A new model for the formation of essential structures in the cell membrane changes the picture of cellular dynamics
The cell membrane is a busy crossroads. In the life of the cell it plays a crucial role - it allows entry into and exit from the cell. Researchers from the Weizmann Institute of Science, together with scientists from Ben-Gurion University of the Negev and the University of Bremen in Germany, recently overturned the common assumption regarding the formation of "rounded folds" on the membrane, which allow movement in and out. The basic understanding regarding the dynamics in the cell membrane may help, among other things, in the effort to understand how cancer cells receive nutrients or signals, and how they migrate in the body. the study Recently published in the scientific journal Nature Communications..
Parts of the cell membrane are constantly "remodeling". For example, when the cell needs to receive or deliver "large packages", it does so by creating bubbles near the surface. Actin fibers, which provide structural support to the cell, play a central role in the remodeling process - they break down and reorganize as needed. A characteristic shape of the actin filaments, which appears in preparation for bleb formation, is a rounded cup-shaped fold on the exposed surface of the cell. In the past, the progress of the process of creating the folds was described as pulses, with dynamics similar to that of electrical impulses (pulses). But Prof. Nir Gov from the Department of Chemical Physics at the Weizmann Institute of Science, Dr. Eric Yochelis from Ben-Gurion University, together with Dr. Eric Burnit and Prof. Hans-Ginther Dobreiner from the University of Bremen, re-examined the formation of these structures, and realized that what exists There is no pulse mechanism.
Understanding this mechanism may contribute, among other things, to cancer research, because in some types of cancer the wave dynamics are suppressed or impaired. In addition, cancer cells may use the rounded folds to absorb more nutrients or rearrange their cell membranes, thus migrating through the body more efficiently.
Mathematical simulations conducted in the two Israeli laboratories, and experiments with living cells carried out in Germany, showed that a more appropriate description of the movement of the circular folds is a wave front.

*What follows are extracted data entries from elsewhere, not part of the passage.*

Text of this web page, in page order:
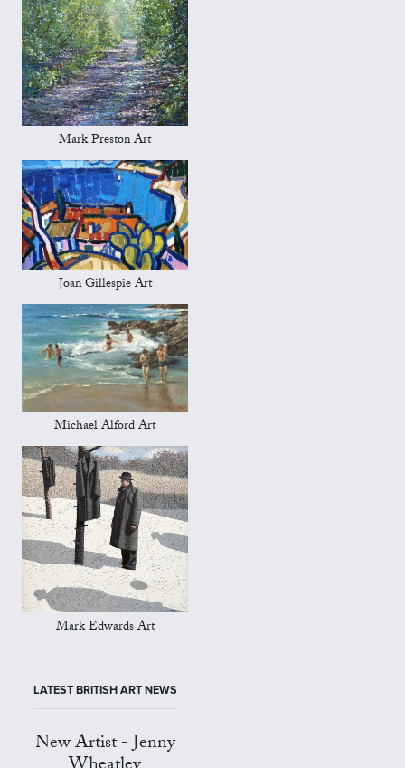
Mark Preston Art
Joan Gillespie Art
Michael Alford Art
Mark Edwards Art
LATEST BRITISH ART NEWS
New Artist - Jenny
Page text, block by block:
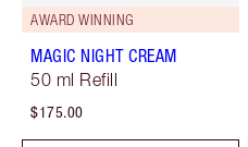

This type of dynamic structure, well known to physicists, exists when the cell membrane has two areas that differ in their actin concentration, with a moving front between them. In laboratory experiments, it was proven that the model created by the researchers is able to predict the movement of actin waves on the cell membrane. Unlike other spreading waves, which continue outward, these rounded folds fold inward, toward their point of origin. The collapse to this particular point is necessary for the creation of the final bubble which surrounds and separates the material transferred through the membrane. The new model describes this unique feature - something that none of the previous models did.
Understanding this mechanism may contribute, among other things, to cancer research, because in some types of cancer the wave dynamics are suppressed or impaired. In addition, cancer cells may use the rounded folds to absorb more nutrients or rearrange their cell membranes, thus migrating through the body more efficiently. "Now that we understand these waves better, we may learn how to control their dynamics," says Prof. Gov. And Dr. Yoghelis adds: "Theoretically, we can help identify processes in cancer cells that have so far been overlooked."